**What you need to do:**
Please set down, word for word, each line from the one containing "More Web Events" through the final line of the records below, both included, and nothing else.

**The records:**
□ □ □
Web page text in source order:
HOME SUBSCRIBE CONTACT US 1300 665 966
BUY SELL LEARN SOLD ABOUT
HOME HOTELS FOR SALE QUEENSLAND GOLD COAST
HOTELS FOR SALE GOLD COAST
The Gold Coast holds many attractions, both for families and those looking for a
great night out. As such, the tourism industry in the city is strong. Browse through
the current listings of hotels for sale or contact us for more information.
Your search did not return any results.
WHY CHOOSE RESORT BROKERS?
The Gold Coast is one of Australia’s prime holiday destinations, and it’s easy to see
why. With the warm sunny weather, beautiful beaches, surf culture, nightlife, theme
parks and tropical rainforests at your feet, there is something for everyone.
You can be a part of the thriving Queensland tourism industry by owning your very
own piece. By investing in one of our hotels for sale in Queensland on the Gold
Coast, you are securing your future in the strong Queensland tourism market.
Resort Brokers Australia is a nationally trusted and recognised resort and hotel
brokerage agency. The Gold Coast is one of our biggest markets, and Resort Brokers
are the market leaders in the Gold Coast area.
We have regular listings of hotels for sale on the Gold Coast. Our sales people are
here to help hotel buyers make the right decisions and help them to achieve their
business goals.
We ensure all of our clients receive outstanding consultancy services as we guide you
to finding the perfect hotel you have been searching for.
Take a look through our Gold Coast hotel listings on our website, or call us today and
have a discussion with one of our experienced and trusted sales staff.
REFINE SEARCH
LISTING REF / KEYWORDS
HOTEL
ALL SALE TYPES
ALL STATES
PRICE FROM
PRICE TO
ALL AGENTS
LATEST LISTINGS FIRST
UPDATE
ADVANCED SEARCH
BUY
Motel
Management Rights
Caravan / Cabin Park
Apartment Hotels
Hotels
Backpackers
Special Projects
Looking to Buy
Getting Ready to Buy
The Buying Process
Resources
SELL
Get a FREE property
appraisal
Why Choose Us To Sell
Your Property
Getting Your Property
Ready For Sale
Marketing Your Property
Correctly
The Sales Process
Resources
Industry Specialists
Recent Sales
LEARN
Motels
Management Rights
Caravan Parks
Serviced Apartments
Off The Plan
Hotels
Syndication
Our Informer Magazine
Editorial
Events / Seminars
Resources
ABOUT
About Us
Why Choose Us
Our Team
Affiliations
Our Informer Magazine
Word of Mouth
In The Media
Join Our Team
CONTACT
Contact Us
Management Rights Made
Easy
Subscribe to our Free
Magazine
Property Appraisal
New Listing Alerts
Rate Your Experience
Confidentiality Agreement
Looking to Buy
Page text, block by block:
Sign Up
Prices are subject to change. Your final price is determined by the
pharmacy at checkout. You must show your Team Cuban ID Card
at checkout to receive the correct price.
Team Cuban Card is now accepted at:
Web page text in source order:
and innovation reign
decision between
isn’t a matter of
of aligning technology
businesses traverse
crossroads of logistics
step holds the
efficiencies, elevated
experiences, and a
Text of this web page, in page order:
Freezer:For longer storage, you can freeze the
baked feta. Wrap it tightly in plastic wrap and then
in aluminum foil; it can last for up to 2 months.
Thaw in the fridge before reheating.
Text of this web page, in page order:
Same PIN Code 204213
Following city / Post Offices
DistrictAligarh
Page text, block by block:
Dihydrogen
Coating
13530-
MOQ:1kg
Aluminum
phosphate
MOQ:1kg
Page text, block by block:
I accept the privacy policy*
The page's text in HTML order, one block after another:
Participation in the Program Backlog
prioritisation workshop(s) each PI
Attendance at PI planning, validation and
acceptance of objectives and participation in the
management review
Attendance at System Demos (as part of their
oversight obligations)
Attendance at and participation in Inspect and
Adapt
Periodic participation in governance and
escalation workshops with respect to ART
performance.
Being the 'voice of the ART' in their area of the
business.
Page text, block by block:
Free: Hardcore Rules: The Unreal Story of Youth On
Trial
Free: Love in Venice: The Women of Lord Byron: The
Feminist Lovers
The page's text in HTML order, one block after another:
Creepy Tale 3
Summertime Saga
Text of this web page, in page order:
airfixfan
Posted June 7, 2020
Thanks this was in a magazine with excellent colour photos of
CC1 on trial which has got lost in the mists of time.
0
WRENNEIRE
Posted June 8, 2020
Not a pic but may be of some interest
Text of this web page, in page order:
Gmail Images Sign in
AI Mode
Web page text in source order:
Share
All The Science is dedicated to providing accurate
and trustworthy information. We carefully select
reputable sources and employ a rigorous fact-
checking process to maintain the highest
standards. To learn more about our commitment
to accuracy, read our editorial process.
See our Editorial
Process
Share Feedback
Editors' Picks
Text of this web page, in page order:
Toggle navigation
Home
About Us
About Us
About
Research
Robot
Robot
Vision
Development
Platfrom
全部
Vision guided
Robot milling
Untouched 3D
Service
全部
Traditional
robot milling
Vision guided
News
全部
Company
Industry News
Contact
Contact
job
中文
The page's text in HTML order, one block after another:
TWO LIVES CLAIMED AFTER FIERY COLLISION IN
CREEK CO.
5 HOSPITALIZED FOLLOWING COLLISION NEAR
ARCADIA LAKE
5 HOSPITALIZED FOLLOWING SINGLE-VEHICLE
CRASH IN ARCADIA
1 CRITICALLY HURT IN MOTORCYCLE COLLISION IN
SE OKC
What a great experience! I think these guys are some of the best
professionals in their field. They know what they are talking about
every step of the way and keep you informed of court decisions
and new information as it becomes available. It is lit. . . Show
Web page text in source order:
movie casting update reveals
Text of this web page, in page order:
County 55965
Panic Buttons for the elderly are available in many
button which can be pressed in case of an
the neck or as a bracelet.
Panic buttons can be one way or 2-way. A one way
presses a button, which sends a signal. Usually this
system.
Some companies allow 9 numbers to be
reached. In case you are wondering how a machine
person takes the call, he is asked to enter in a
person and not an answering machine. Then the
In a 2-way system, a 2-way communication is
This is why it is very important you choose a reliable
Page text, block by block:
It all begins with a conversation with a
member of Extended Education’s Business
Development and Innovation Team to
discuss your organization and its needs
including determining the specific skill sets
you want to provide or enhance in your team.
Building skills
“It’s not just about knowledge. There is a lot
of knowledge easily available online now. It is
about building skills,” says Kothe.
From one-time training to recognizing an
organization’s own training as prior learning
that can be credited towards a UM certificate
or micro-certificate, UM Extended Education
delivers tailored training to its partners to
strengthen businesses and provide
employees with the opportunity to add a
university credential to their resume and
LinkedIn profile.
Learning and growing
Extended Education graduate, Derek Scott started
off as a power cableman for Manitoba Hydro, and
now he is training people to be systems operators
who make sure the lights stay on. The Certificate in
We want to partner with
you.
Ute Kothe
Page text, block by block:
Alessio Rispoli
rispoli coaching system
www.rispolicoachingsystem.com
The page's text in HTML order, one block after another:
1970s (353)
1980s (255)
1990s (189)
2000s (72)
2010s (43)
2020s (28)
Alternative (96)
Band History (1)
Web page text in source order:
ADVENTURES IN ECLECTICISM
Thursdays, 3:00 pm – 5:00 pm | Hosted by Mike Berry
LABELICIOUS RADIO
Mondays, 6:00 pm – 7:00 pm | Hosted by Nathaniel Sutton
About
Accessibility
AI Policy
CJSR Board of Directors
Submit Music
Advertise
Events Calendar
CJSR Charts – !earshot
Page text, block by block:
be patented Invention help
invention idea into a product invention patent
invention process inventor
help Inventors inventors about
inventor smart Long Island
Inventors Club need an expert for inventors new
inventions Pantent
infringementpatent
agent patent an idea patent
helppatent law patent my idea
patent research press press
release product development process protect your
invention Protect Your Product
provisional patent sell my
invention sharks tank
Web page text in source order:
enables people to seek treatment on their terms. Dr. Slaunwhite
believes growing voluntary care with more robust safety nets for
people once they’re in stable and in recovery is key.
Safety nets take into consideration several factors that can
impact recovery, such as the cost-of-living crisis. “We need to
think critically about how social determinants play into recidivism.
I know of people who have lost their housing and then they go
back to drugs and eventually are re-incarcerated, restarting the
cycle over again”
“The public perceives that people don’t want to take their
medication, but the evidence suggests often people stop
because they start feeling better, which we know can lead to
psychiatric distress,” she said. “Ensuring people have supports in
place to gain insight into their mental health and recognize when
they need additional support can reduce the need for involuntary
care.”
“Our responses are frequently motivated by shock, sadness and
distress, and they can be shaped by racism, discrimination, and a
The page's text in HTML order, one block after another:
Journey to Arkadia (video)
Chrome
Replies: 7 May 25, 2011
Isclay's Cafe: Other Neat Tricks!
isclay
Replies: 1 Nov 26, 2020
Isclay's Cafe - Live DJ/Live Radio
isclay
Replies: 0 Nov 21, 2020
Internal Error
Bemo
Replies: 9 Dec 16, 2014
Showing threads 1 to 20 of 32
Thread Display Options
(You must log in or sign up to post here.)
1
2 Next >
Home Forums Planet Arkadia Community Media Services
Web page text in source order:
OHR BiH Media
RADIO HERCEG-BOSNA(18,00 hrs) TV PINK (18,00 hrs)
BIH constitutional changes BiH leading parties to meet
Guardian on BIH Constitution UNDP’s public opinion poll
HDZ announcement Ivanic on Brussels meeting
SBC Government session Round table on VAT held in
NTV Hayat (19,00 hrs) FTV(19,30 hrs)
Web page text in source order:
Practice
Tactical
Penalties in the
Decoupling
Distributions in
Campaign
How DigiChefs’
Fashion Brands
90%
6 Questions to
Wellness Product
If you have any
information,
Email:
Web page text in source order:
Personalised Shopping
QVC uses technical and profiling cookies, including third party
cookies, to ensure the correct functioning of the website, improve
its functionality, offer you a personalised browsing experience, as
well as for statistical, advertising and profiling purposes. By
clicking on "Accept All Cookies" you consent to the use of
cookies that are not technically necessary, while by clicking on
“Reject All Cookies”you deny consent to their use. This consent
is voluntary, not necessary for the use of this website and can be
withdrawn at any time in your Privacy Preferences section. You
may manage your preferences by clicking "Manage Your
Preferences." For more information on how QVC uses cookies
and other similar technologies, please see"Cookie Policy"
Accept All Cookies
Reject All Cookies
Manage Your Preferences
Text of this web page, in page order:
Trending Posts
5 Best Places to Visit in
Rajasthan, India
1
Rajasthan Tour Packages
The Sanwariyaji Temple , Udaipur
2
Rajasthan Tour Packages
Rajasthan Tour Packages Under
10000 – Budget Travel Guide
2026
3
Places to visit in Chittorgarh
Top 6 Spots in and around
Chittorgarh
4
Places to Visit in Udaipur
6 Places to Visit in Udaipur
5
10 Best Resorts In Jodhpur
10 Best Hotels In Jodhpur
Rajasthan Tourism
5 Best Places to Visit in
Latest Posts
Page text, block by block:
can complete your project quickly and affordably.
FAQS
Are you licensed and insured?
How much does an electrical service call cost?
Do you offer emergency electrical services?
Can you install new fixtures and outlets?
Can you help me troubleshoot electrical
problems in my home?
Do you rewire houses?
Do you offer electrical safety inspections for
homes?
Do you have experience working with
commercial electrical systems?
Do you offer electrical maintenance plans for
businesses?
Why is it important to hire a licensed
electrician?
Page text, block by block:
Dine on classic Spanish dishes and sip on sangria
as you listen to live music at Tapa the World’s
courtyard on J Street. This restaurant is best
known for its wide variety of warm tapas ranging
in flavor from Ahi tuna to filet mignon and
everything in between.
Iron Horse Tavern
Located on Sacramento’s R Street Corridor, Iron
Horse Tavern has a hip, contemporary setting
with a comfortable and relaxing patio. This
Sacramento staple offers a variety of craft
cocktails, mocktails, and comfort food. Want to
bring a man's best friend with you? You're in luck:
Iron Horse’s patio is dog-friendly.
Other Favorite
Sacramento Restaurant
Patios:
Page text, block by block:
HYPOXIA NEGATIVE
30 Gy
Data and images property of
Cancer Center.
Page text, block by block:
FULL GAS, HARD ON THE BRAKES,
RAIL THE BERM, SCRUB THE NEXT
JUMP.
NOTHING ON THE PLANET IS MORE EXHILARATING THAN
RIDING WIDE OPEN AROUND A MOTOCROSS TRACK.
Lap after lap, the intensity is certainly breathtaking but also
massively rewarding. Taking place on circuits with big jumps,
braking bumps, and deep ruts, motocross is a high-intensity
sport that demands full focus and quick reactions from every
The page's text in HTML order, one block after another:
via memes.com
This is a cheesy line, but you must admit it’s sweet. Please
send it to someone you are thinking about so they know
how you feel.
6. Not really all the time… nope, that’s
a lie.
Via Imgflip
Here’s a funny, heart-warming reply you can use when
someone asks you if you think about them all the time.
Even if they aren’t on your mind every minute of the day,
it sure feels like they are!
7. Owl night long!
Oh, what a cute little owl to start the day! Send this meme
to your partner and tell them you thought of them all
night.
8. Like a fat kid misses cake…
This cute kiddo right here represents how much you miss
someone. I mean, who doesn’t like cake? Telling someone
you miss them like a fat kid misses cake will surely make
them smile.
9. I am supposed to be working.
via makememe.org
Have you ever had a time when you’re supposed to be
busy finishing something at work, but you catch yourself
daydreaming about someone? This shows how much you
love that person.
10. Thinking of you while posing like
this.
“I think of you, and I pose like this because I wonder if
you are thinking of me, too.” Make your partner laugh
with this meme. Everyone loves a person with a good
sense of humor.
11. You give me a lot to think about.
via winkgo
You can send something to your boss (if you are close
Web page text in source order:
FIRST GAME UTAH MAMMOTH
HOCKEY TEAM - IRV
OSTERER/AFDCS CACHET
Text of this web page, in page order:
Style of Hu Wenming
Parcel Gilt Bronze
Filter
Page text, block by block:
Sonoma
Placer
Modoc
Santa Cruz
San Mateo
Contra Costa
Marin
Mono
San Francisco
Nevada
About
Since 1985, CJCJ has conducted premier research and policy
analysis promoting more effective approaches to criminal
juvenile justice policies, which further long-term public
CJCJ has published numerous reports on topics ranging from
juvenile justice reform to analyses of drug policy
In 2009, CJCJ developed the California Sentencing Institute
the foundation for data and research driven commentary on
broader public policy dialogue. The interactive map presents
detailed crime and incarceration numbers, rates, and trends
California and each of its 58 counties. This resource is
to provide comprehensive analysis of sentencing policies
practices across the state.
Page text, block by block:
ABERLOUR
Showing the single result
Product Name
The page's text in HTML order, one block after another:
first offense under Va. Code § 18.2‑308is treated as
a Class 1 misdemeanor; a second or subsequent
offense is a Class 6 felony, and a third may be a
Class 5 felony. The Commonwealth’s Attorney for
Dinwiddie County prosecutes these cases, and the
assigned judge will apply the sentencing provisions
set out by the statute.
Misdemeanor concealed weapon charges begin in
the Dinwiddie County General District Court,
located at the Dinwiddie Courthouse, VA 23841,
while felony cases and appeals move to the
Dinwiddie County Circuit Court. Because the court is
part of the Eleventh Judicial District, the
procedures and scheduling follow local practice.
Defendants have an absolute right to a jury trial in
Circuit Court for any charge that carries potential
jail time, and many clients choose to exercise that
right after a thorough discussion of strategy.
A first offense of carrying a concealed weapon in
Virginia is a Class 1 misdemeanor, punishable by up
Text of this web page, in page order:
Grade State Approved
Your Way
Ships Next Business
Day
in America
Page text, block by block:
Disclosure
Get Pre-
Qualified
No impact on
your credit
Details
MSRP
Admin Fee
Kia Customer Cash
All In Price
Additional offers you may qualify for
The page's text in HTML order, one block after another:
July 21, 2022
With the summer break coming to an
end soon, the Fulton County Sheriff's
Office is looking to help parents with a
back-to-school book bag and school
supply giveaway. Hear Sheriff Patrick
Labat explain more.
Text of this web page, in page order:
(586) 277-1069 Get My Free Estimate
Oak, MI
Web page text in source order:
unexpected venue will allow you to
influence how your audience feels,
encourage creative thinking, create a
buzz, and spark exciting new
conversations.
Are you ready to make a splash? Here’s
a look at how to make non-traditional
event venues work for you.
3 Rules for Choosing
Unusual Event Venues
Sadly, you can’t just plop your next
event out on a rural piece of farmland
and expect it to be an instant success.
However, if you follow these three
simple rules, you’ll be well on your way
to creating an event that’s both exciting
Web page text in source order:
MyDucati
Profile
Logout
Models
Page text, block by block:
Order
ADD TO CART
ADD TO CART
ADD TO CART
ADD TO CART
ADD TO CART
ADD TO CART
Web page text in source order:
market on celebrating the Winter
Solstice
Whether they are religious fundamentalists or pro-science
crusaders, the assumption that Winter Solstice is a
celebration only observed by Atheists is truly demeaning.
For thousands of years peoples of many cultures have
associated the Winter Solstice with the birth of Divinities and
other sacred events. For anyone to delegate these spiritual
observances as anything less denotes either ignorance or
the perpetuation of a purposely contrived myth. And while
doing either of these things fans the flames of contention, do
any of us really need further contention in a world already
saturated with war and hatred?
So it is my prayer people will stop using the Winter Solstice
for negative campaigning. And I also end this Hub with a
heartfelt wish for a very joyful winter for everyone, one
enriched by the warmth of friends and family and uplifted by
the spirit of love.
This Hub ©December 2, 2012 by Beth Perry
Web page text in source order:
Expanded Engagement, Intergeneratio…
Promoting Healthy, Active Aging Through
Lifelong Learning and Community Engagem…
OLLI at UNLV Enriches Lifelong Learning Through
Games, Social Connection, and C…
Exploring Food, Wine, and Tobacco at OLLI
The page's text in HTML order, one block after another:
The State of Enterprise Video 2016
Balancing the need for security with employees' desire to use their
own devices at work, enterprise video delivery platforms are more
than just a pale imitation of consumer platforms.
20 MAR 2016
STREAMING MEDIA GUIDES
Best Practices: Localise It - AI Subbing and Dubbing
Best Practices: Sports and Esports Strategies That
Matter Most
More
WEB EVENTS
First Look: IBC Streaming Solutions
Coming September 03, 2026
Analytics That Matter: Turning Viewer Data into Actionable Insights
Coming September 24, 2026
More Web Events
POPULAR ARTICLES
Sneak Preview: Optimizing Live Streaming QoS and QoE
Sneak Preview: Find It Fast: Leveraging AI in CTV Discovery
□ □ □
**Written solution:**
More Web Events
POPULAR ARTICLES
Sneak Preview: Optimizing Live Streaming QoS and QoE
Sneak Preview: Find It Fast: Leveraging AI in CTV Discovery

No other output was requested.